In [184]:
# general
import numpy as np
import pandas as pd
import matplotlib.pyplot as plt
import seaborn as sns
from IPython.display import display

%matplotlib inline

from pylab import rcParams
rcParams['figure.figsize'] = 8, 5

# first used in exercise one
import midterm as mt
from sklearn import preprocessing # for scale
from sklearn.model_selection import train_test_split
from sklearn.model_selection import KFold
from sklearn.metrics import mean_squared_error

# first used in exercise two
# TODO

In [4]:
# import importlib
# importlib.reload(midterm)

In [134]:
h = pd.read_csv('Hitters.csv')
h.shape

(322, 20)

In [135]:
h.columns

Index(['AtBat', 'Hits', 'HmRun', 'Runs', 'RBI', 'Walks', 'Years', 'CAtBat',
       'CHits', 'CHmRun', 'CRuns', 'CRBI', 'CWalks', 'League', 'Division',
       'PutOuts', 'Assists', 'Errors', 'Salary', 'NewLeague'],
      dtype='object')

In [136]:
# remove rows w/ empty values - i think this is only those w/ no salary
h = h.dropna()
h.shape

(263, 20)

In [137]:
# convert categorical vars to dummy variables
h = pd.get_dummies(h)
h.shape

(263, 23)

In [138]:
h[:1]

Unnamed: 0,AtBat,Hits,HmRun,Runs,RBI,Walks,Years,CAtBat,CHits,CHmRun,...,PutOuts,Assists,Errors,Salary,League_A,League_N,Division_E,Division_W,NewLeague_A,NewLeague_N
1,315,81,7,24,38,39,14,3449,835,69,...,632,43,10,475.0,0,1,0,1,0,1


In [144]:
# split into features and the value to predict (X and y)
# scale all features so each col has mean zero and std 1
X_scaled = preprocessing.scale(h.drop('Salary', axis=1))
y_scaled = preprocessing.scale(h['Salary']) 

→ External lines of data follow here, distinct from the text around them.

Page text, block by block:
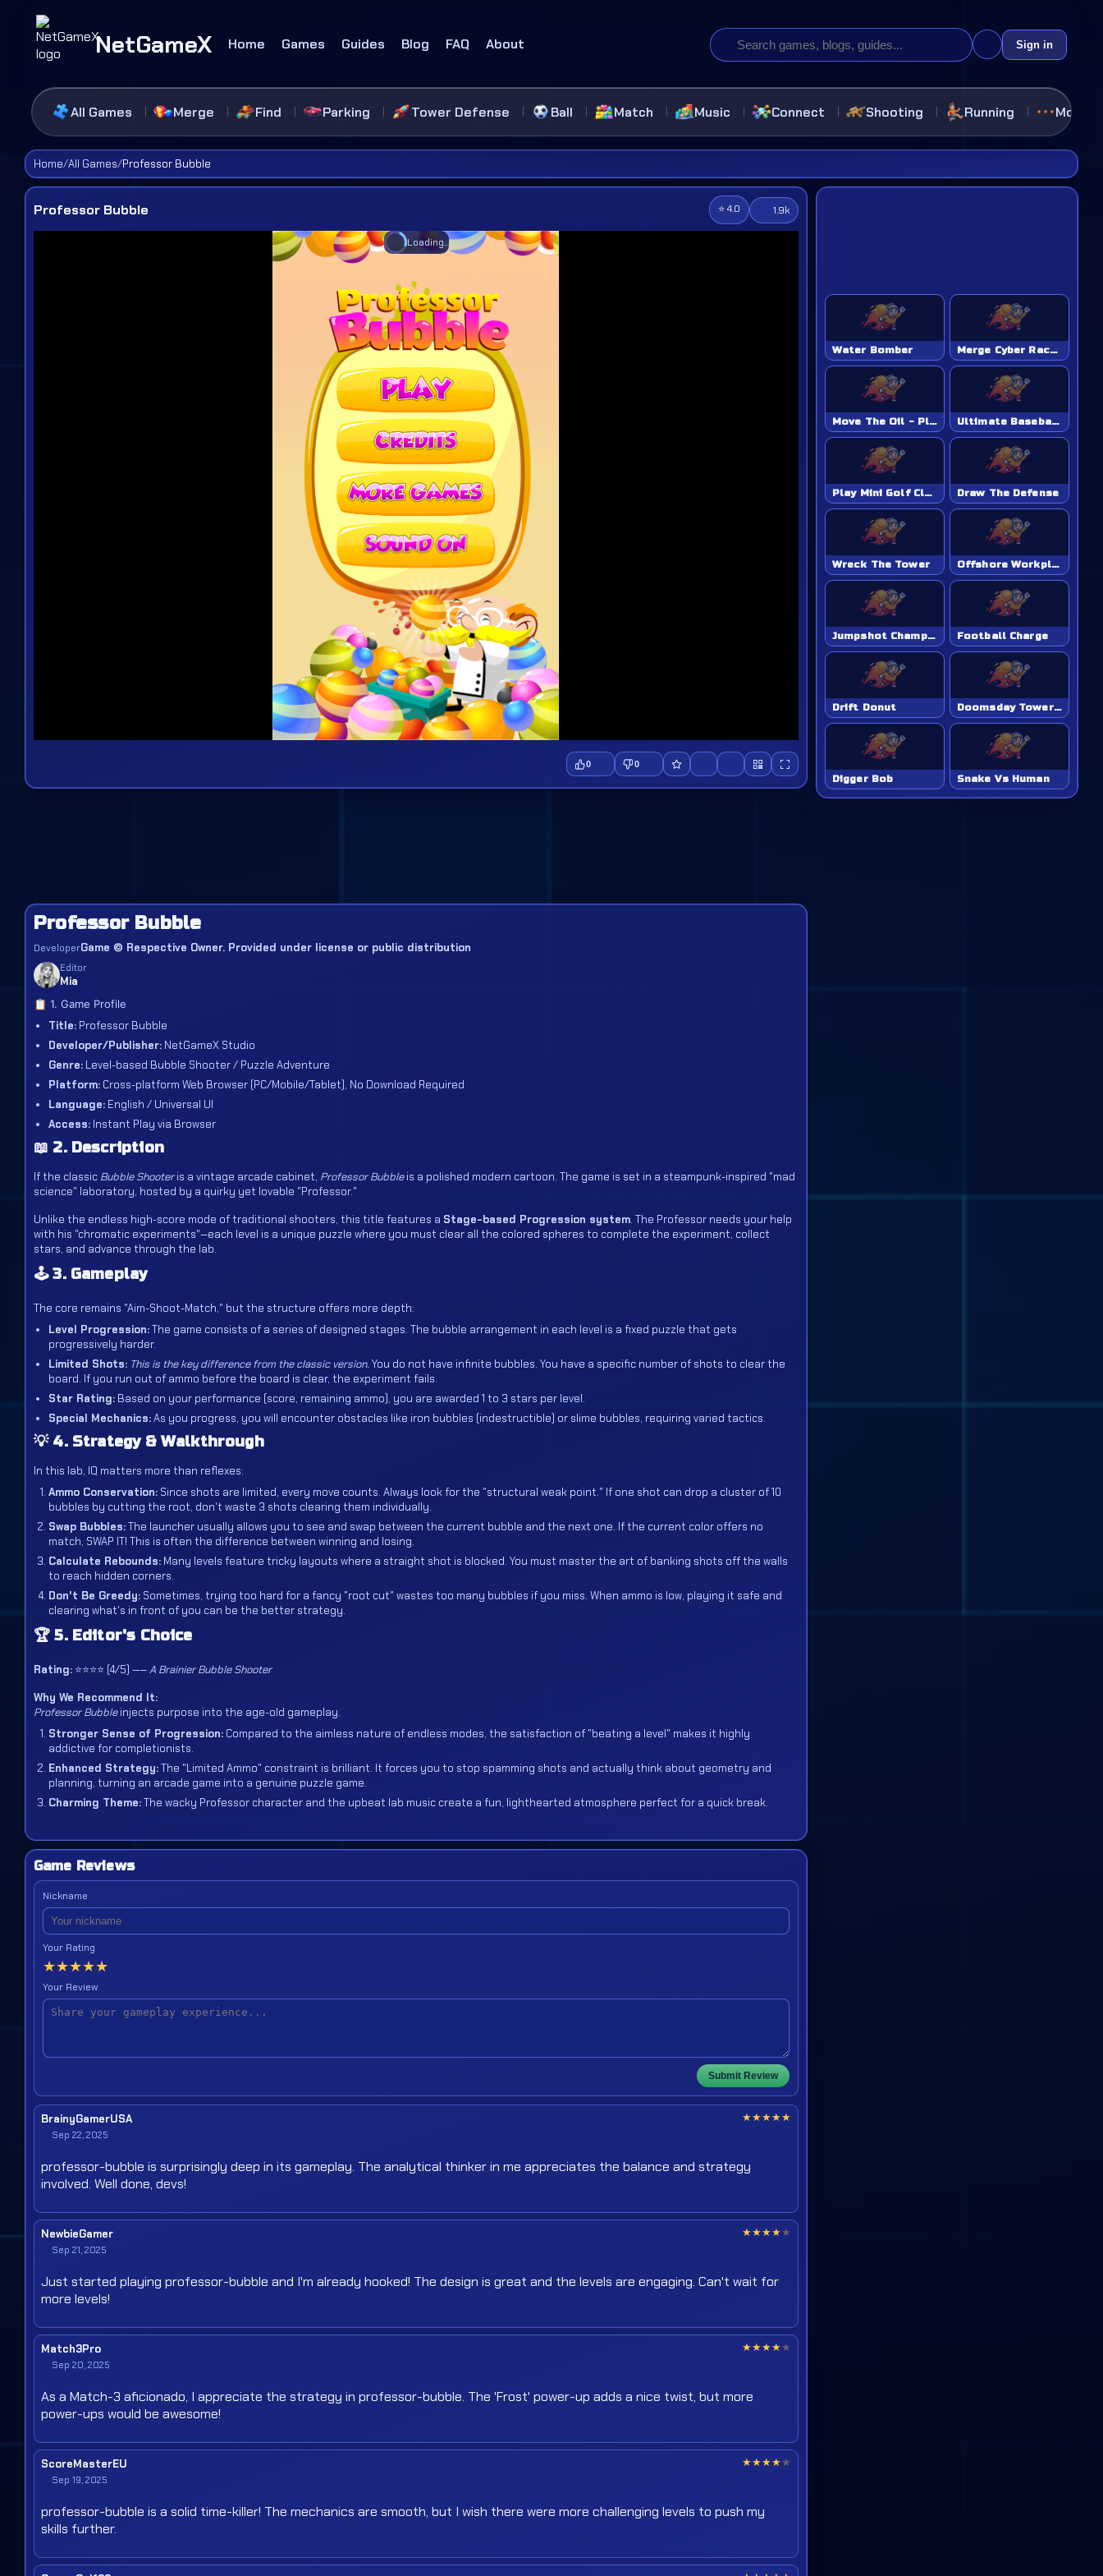
NetGameX Home Games Guides Blog FAQ About Sign in
All Games Merge Find Parking Tower Defense Ball Match Music Connect Shooting Running More
Home/All Games/Professor Bubble
Professor Bubble ⭐ 4.0 1.9k
Loading...
0 0
Professor Bubble
DeveloperGame © Respective Owner. Provided under license or public distribution
Editor
Mia
📋 1. Game Profile
Title: Professor Bubble
Developer/Publisher: NetGameX Studio
Genre: Level-based Bubble Shooter / Puzzle Adventure
Platform: Cross-platform Web Browser (PC/Mobile/Tablet), No Download Required
Language: English / Universal UI
Access: Instant Play via Browser
📖 2. Description
If the classic Bubble Shooteris a vintage arcade cabinet, Professor Bubbleis a polished modern cartoon. The game is set in a steampunk-inspired "mad
science" laboratory, hosted by a quirky yet lovable "Professor."
Unlike the endless high-score mode of traditional shooters, this title features a Stage-based Progression system. The Professor needs your help
with his "chromatic experiments"—each level is a unique puzzle where you must clear all the colored spheres to complete the experiment, collect
stars, and advance through the lab.
🕹️ 3. Gameplay
The core remains "Aim-Shoot-Match," but the structure offers more depth:
Level Progression:The game consists of a series of designed stages. The bubble arrangement in each level is a fixed puzzle that gets
progressively harder.
Limited Shots: This is the key difference from the classic version. You do not have infinite bubbles. You have a specific number of shots to clear the
board. If you run out of ammo before the board is clear, the experiment fails.
Star Rating: Based on your performance (score, remaining ammo), you are awarded 1 to 3 stars per level.
Special Mechanics:As you progress, you will encounter obstacles like iron bubbles (indestructible) or slime bubbles, requiring varied tactics.
💡 4. Strategy & Walkthrough
In this lab, IQ matters more than reflexes:
Ammo Conservation: Since shots are limited, every move counts. Always look for the "structural weak point." If one shot can drop a cluster of 10
bubbles by cutting the root, don't waste 3 shots clearing them individually.
Swap Bubbles:The launcher usually allows you to see and swap between the current bubble and the next one. If the current color offers no
match, SWAP IT! This is often the difference between winning and losing.
Calculate Rebounds: Many levels feature tricky layouts where a straight shot is blocked. You must master the art of banking shots off the walls
to reach hidden corners.
Don't Be Greedy: Sometimes, trying too hard for a fancy "root cut" wastes too many bubbles if you miss. When ammo is low, playing it safe and
clearing what's in front of you can be the better strategy.
🏆 5. Editor's Choice
Rating: ⭐⭐⭐⭐ (4/5) ——A Brainier Bubble Shooter
Why We Recommend It:
Professor Bubbleinjects purpose into the age-old gameplay.
Stronger Sense of Progression: Compared to the aimless nature of endless modes, the satisfaction of "beating a level" makes it highly
addictive for completionists.
Enhanced Strategy:The "Limited Ammo" constraint is brilliant. It forces you to stop spamming shots and actually think about geometry and
planning, turning an arcade game into a genuine puzzle game.
Charming Theme:The wacky Professor character and the upbeat lab music create a fun, lighthearted atmosphere perfect for a quick break.
Water Bomber Merge Cyber Racers
Move The Oil - Play Online Game Ultimate Baseball Academy - Play Online Game
Play Mini Golf Club Unblocked - Classroom 6x & School Friendly Draw The Defense
Wreck The Tower Offshore Workplace Hazard
Jumpshot Champion Football Charge
Drift Donut Doomsday Tower Defense
Digger Bob Snake Vs Human
Game Reviews
Nickname
Your Rating
★★★★★
Your Review
Submit Review
BrainyGamerUSA
Sep 22, 2025
★★★★★
professor-bubble is surprisingly deep in its gameplay. The analytical thinker in me appreciates the balance and strategy
involved. Well done, devs!
NewbieGamer
Sep 21, 2025
★★★★★
Just started playing professor-bubble and I'm already hooked! The design is great and the levels are engaging. Can't wait for
more levels!
Match3Pro
Sep 20, 2025
★★★★★
As a Match-3 aficionado, I appreciate the strategy in professor-bubble. The 'Frost' power-up adds a nice twist, but more
power-ups would be awesome!
ScoreMasterEU
Sep 19, 2025
★★★★★
professor-bubble is a solid time-killer! The mechanics are smooth, but I wish there were more challenging levels to push my
skills further.

(X_scaled.shape, y_scaled.shape)

((263, 22), (263,))

In [186]:
def train_and_test_single_fold(X_full, y_full, train_index, test_index, lam, alpha):
    """
    Train using the data identified by the indices in train_index, and then test
    (and return MSE) using the data identified by the indices in test_index.
    """
    beta_vals = mt.randcoorddescent(X_full[train_index], y_full[train_index], lam, alpha)
    final_coefs = mt.get_final_coefs(beta_vals)
    
    return mean_squared_error(y_full[test_index], X_full[test_index].dot(final_coefs))

In [231]:
def train_and_test_for_all_folds(X_full, y_full, train_indices, test_indices, lam, alpha):
    """
    Train and test for all folds - for now, 10 folds, hard-coded. Return the mean of the 
    set of MSE values from all folds."""
    mses = [train_and_test_single_fold(X_scaled, y_scaled, 
                                       train_indices[i], test_indices[i], lam, alpha) for i in range(10)]
    return(np.mean(mses))

In [241]:
# get arrays with 10 sets of test and train indices - one for each fold

kf = KFold(10, shuffle=True, random_state=42)

train_indices_list = []
test_indices_list = []
for train_index, test_index in kf.split(X_scaled):
    train_indices_list.append(train_index)
    test_indices_list.append(test_index)

In [242]:
lambdas = np.logspace(-5, 0.1, num=10)
lambdas

array([  1.00000000e-05,   3.68694506e-05,   1.35935639e-04,
         5.01187234e-04,   1.84784980e-03,   6.81292069e-03,
         2.51188643e-02,   9.26118728e-02,   3.41454887e-01,
         1.25892541e+00])

In [244]:
# and finally, do 10-fold cross validation for each value of lambda, and
# show the mean of each set's MSEs
mses_by_lambda = [train_and_test_for_all_folds(X_scaled, y_scaled, 
                        train_indices, test_indices, lam, 0.9) for lam in lambdas]
list(zip(lambdas, mses_by_lambda))

[(1.0000000000000001e-05, 0.56424450918337576),
 (3.6869450645195736e-05, 0.57144463480265129),
 (0.00013593563908785255, 0.55591509549347318),
 (0.00050118723362727253, 0.56362600944864671),
 (0.0018478497974222907, 0.56120114551231837),
 (0.0068129206905796083, 0.55970789734015913),
 (0.025118864315095794, 0.5746324830734949),
 (0.092611872812879373, 0.57702369609266979),
 (0.34145488738336005, 0.63596685054189406),
 (1.2589254117941673, 0.99170675337388681)]

**TODO** do at least basic sanity checks (at least review the code with a careful eye) for the cross validation stuff above.